The latest plan of the company is likely to further heat up competition with retailers like Walmart (NYSE:WMT), Target (NYSE:TGT) and Kroger (NYSE:KR), which are already reeling under its influence.

Per a report from Statista, revenues in the U.S. food and beverages market are expected to witness a CAGR of 12.5% between 2018 and 2022, and reach $25.98 billion by 2022. Further, revenues in this particular market are projected at $16.2 billion for 2018.

All these endeavors are likely to aid the company in rapidly penetrating the grocery and ready- to-eat food retail space. Furthermore, these efforts will strengthen Amazon’s physical presence, which will help it address the traditional section of the population that still hesitates to shop online.

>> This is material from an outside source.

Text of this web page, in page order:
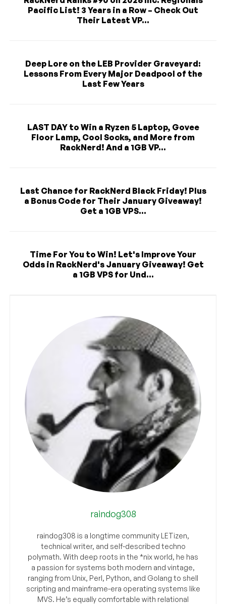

Zacks Rank & Stocks to Consider

Amazon currently carries a Zacks Rank #3 (Hold). Some better-ranked stocks in the broader technology sector include AMETEK, Inc. (NYSE:AME) , QuinStreet, Inc. (NASDAQ:QNST) and Stamps.com Inc. (NASDAQ:STMP) , each carrying a Zacks Rank #2 (Buy). You can see the complete list of today’s Zacks #1 Rank (Strong Buy) stocks here.

Long-term earnings growth rate for AMETEK, QuinStreet and Stamps.com is currently pegged at 11.18%, 25% and 15%, respectively.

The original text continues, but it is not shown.